▶ **Data listing**
────────────────

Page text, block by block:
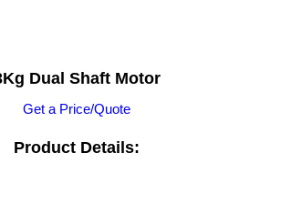
Dual Shaft Motor
Get a Price/Quote
Product Details:
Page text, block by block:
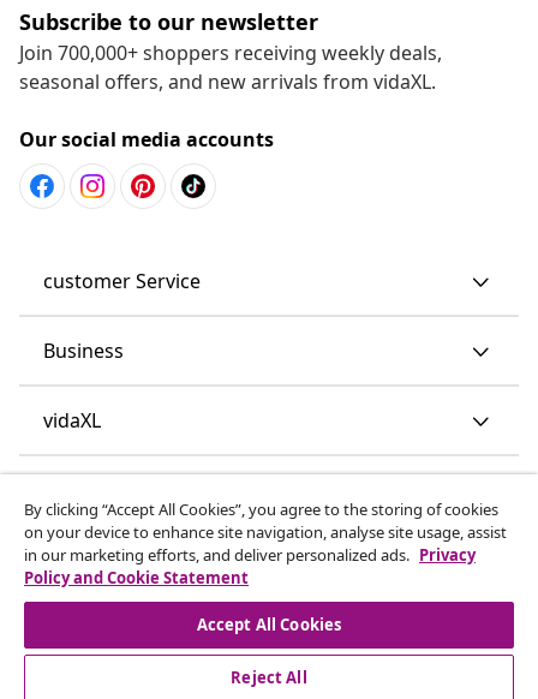
Subscribe to our newsletter
Join 700,000+ shoppers receiving weekly deals,
seasonal offers, and new arrivals from vidaXL.
Our social media accounts
customer Service
Business
vidaXL
© 2008-2026 vidaXL www.vidaxl.co.uk is a website of vidaXL
By clicking “Accept All Cookies”, you agree to the storing of cookies
on your device to enhance site navigation, analyse site usage, assist
in our marketing efforts, and deliver personalized ads. Privacy
Policy and Cookie Statement
Accept All Cookies
Reject All
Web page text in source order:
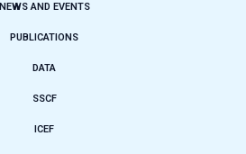
NEWS AND EVENTS
PUBLICATIONS
DATA
SSCF
ICEF
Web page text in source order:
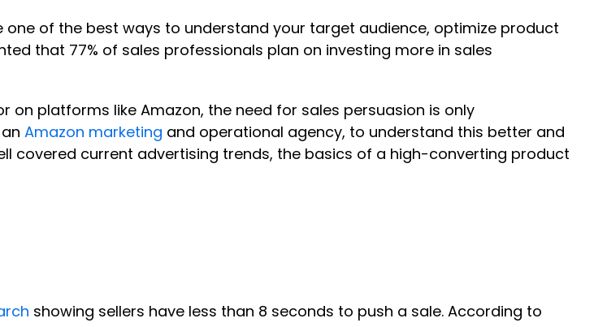
of the best ways to understand your target audience, optimize product
that 77% of sales professionals plan on investing more in sales
platforms like Amazon, the need for sales persuasion is only
Amazon marketing and operational agency, to understand this better and
covered current advertising trends, the basics of a high-converting product
showing sellers have less than 8 seconds to push a sale. According to
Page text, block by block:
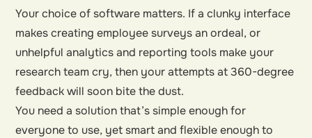
Your choice of software matters. If a clunky interface
makes creating employee surveys an ordeal, or
unhelpful analytics and reporting tools make your
research team cry, then your attempts at 360-degree
feedback will soon bite the dust.
You need a solution that’s simple enough for
everyone to use, yet smart and flexible enough to
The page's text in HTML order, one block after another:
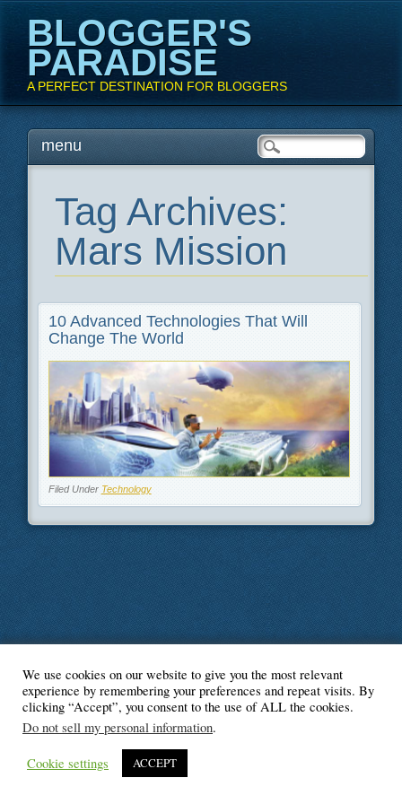
BLOGGER'S
PARADISE
A PERFECT DESTINATION FOR BLOGGERS
Main menu
Skipmenu
Tag Archives:
Mars Mission
10 Advanced Technologies That Will
Change The World
Filed Under Technology
© Blogger's Paradise
We use cookies on our website to give you the most relevant
experience by remembering your preferences and repeat visits. By
clicking “Accept”, you consent to the use of ALL the cookies.
Do not sell my personal information.
Cookie settings ACCEPT
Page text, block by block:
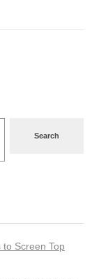
Search
Screen Top
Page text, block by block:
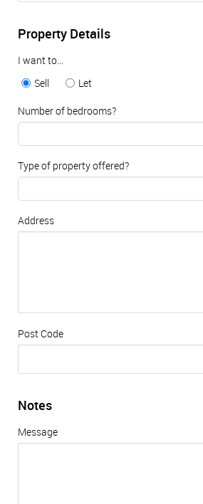
Property Details
I want to...
Sell
Let
Number of bedrooms?
Type of property offered?
Address
Post Code
Notes
Message
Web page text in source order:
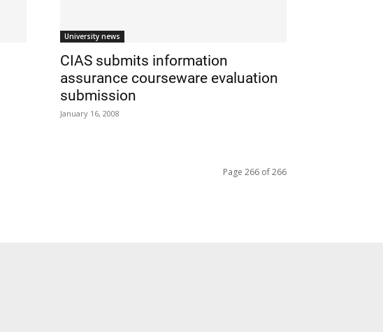
University news
CIAS submits information
assurance courseware evaluation
submission
January 16, 2008
Page 266 of 266
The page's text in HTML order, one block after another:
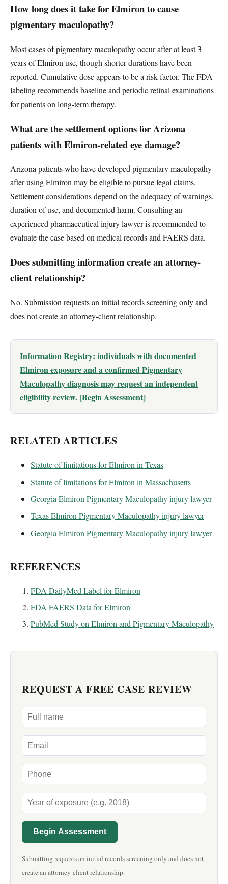
How long does it take for Elmiron to cause
pigmentary maculopathy?
Most cases of pigmentary maculopathy occur after at least 3
years of Elmiron use, though shorter durations have been
reported. Cumulative dose appears to be a risk factor. The FDA
labeling recommends baseline and periodic retinal examinations
for patients on long-term therapy.
What are the settlement options for Arizona
patients with Elmiron-related eye damage?
Arizona patients who have developed pigmentary maculopathy
after using Elmiron may be eligible to pursue legal claims.
Settlement considerations depend on the adequacy of warnings,
duration of use, and documented harm. Consulting an
experienced pharmaceutical injury lawyer is recommended to
evaluate the case based on medical records and FAERS data.
Does submitting information create an attorney-
client relationship?
No. Submission requests an initial records screening only and
does not create an attorney-client relationship.
Information Registry: individuals with documented
Elmiron exposure and a confirmed Pigmentary
Maculopathy diagnosis may request an independent
eligibility review. [Begin Assessment]
RELATED ARTICLES
Statute of limitations for Elmiron in Texas
Statute of limitations for Elmiron in Massachusetts
Georgia Elmiron Pigmentary Maculopathy injury lawyer
Texas Elmiron Pigmentary Maculopathy injury lawyer
Georgia Elmiron Pigmentary Maculopathy injury lawyer
REFERENCES
FDA DailyMed Label for Elmiron
FDA FAERS Data for Elmiron
PubMed Study on Elmiron and Pigmentary Maculopathy
REQUEST A FREE CASE REVIEW
Begin Assessment
Submitting requests an initial records screening only and does not
create an attorney-client relationship.
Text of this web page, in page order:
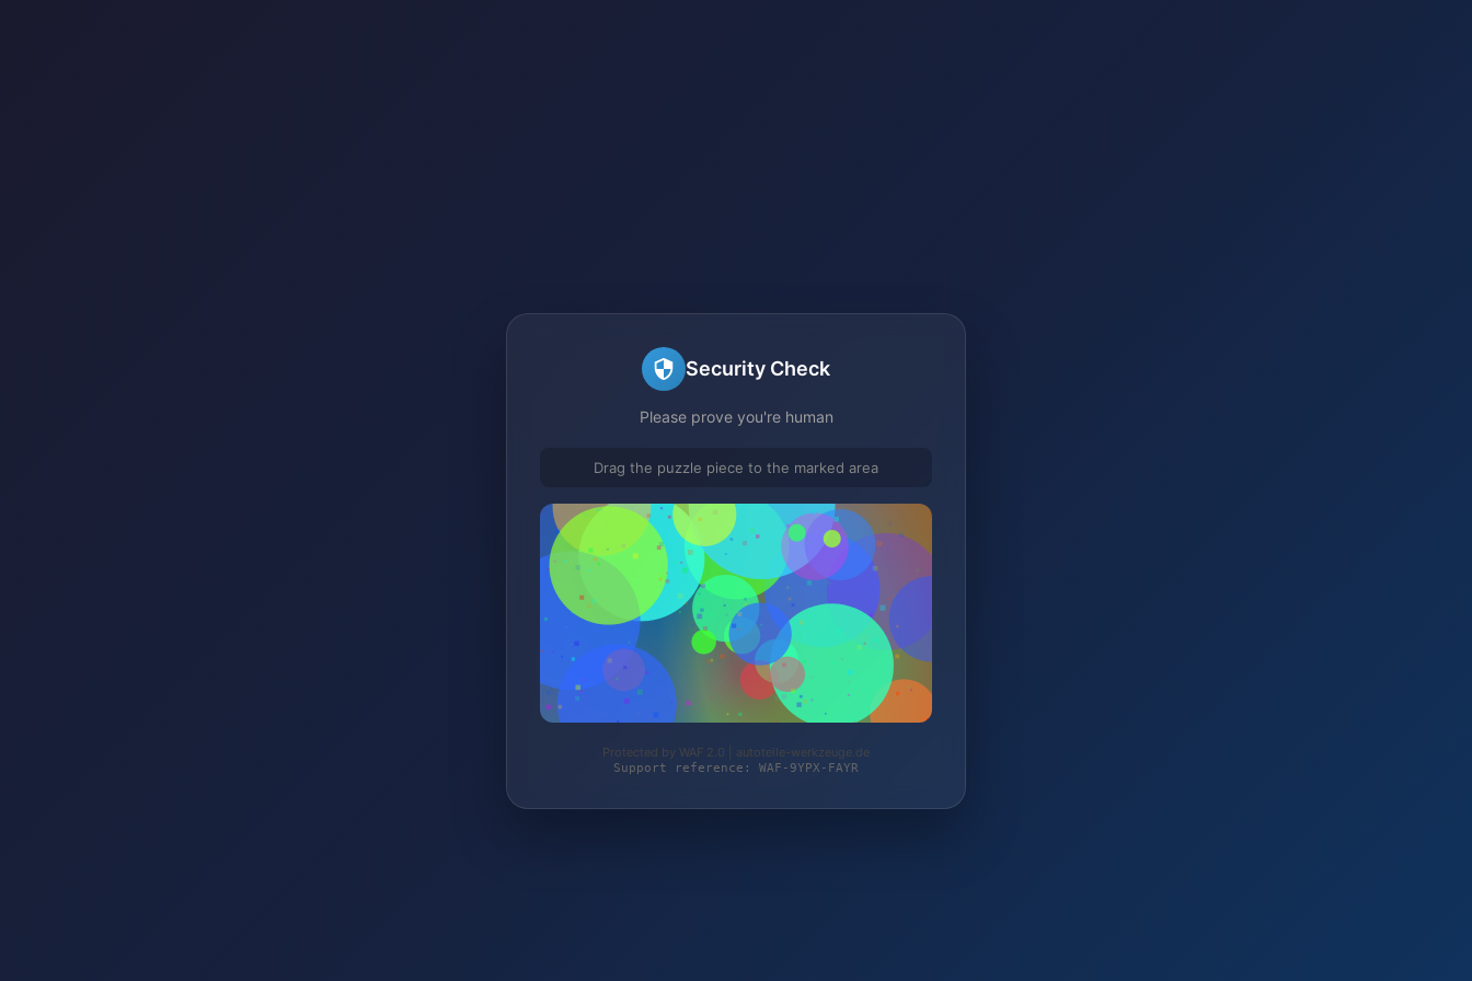
Security Check
Please prove you're human
Drag the puzzle piece to the marked area
Protected by WAF 2.0 | autoteile-werkzeuge.de
Support reference: WAF-9YPX-FAYR
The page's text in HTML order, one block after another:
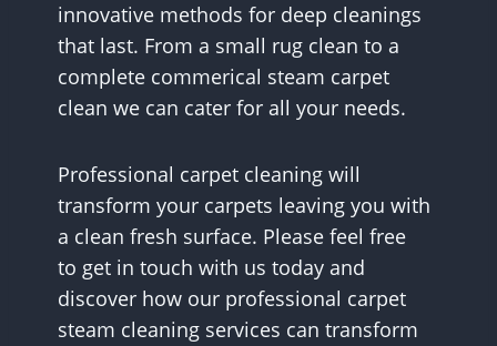
innovative methods for deep cleanings
that last. From a small rug clean to a
complete commerical steam carpet
clean we can cater for all your needs.
Professional carpet cleaning will
transform your carpets leaving you with
a clean fresh surface. Please feel free
to get in touch with us today and
discover how our professional carpet
steam cleaning services can transform
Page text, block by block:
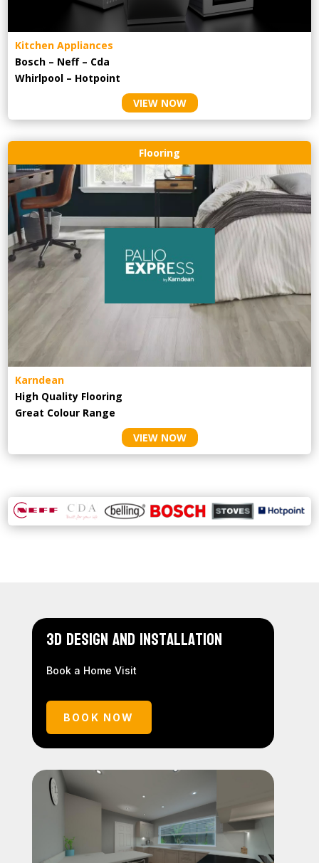
Kitchen Appliances
Bosch – Neff – Cda
Whirlpool – Hotpoint
VIEW NOW
Flooring
Karndean
High Quality Flooring
Great Colour Range
VIEW NOW
3D Design and Installation
Book a Home Visit
BOOK NOW
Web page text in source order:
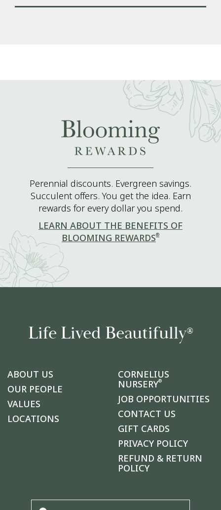
Perennial discounts. Evergreen savings.
Succulent offers. You get the idea. Earn
rewards for every dollar you spend.
LEARN ABOUT THE BENEFITS OF
BLOOMING REWARDS®
Life Lived Beautifully®
ABOUT US
OUR PEOPLE
VALUES
LOCATIONS
CORNELIUS
NURSERY®
JOB OPPORTUNITIES
CONTACT US
GIFT CARDS
PRIVACY POLICY
REFUND & RETURN
POLICY
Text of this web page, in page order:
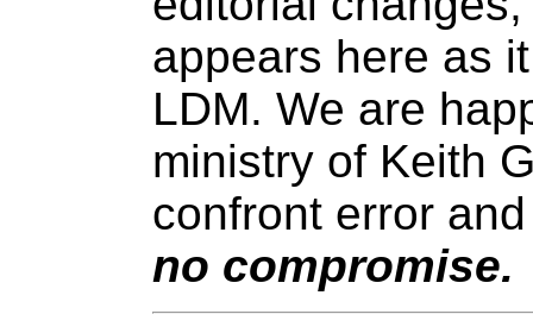
appears here as
LDM. We are
ministry of Keith
confront error
no compromise.
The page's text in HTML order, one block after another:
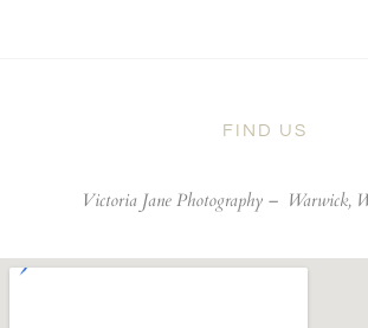
FIND US
Victoria Jane Photography – Warwick,
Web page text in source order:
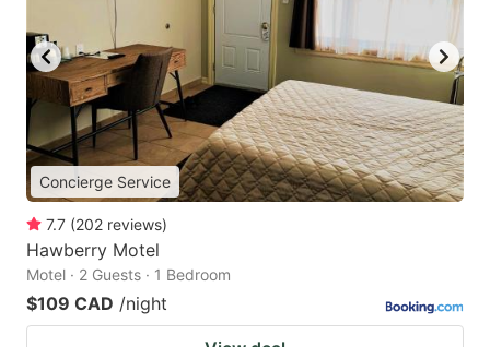
Concierge Service
7.7 (202 reviews)
Hawberry Motel
Motel · 2 Guests · 1 Bedroom
$109 CAD /night
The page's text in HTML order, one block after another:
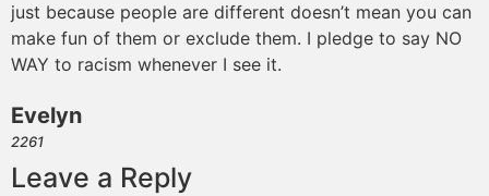
just because people are different doesn’t mean you can
make fun of them or exclude them. I pledge to say NO
WAY to racism whenever I see it.
Evelyn
2261
Leave a Reply
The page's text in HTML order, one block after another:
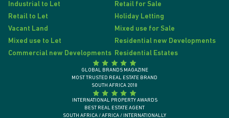
Industrial to Let
Retail for Sale
Retail to Let
Holiday Letting
Vacant Land
Mixed use for Sale
Mixed use to Let
Residential new Developments
Commercial new Developments Residential Estates
GLOBAL BRANDS MAGAZINE
MOST TRUSTED REAL ESTATE BRAND
SOUTH AFRICA 2018
INTERNATIONAL PROPERTY AWARDS
BEST REAL ESTATE AGENT
SOUTH AFRICA / AFRICA / INTERNATIONALLY
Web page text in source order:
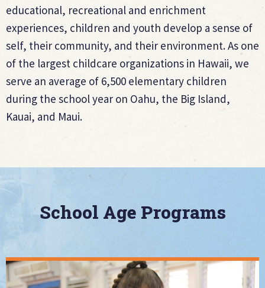
educational, recreational and enrichment
experiences, children and youth develop a sense of
self, their community, and their environment. As one
of the largest childcare organizations in Hawaii, we
serve an average of 6,500 elementary children
during the school year on Oahu, the Big Island,
Kauai, and Maui.
School Age Programs
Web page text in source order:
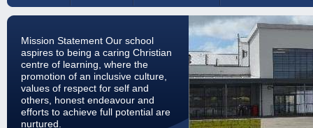
Mission Statement Our school
aspires to being a caring Christian
centre of learning, where the
promotion of an inclusive culture,
values of respect for self and
others, honest endeavour and
efforts to achieve full potential are
nurtured.
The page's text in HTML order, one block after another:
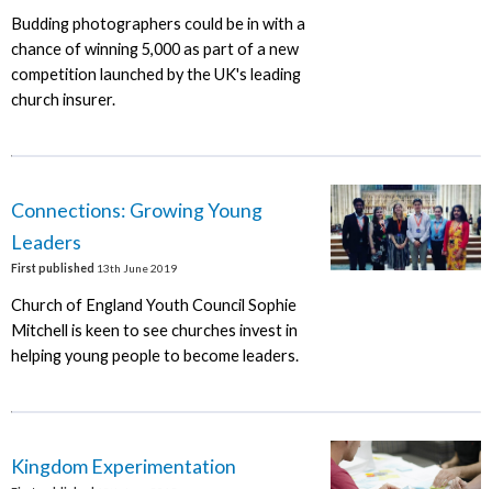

────────────────

▶ **Task directions**
Take the material above and output only the lines from the one that contains "CIAS submits information" through the one that contains "FDA FAERS Data for Elmiron", ends included and images left out.

▶ **Answer space**
CIAS submits information
assurance courseware evaluation
submission
January 16, 2008
Page 266 of 266
The page's text in HTML order, one block after another:
How long does it take for Elmiron to cause
pigmentary maculopathy?
Most cases of pigmentary maculopathy occur after at least 3
years of Elmiron use, though shorter durations have been
reported. Cumulative dose appears to be a risk factor. The FDA
labeling recommends baseline and periodic retinal examinations
for patients on long-term therapy.
What are the settlement options for Arizona
patients with Elmiron-related eye damage?
Arizona patients who have developed pigmentary maculopathy
after using Elmiron may be eligible to pursue legal claims.
Settlement considerations depend on the adequacy of warnings,
duration of use, and documented harm. Consulting an
experienced pharmaceutical injury lawyer is recommended to
evaluate the case based on medical records and FAERS data.
Does submitting information create an attorney-
client relationship?
No. Submission requests an initial records screening only and
does not create an attorney-client relationship.
Information Registry: individuals with documented
Elmiron exposure and a confirmed Pigmentary
Maculopathy diagnosis may request an independent
eligibility review. [Begin Assessment]
RELATED ARTICLES
Statute of limitations for Elmiron in Texas
Statute of limitations for Elmiron in Massachusetts
Georgia Elmiron Pigmentary Maculopathy injury lawyer
Texas Elmiron Pigmentary Maculopathy injury lawyer
Georgia Elmiron Pigmentary Maculopathy injury lawyer
REFERENCES
FDA DailyMed Label for Elmiron
FDA FAERS Data for Elmiron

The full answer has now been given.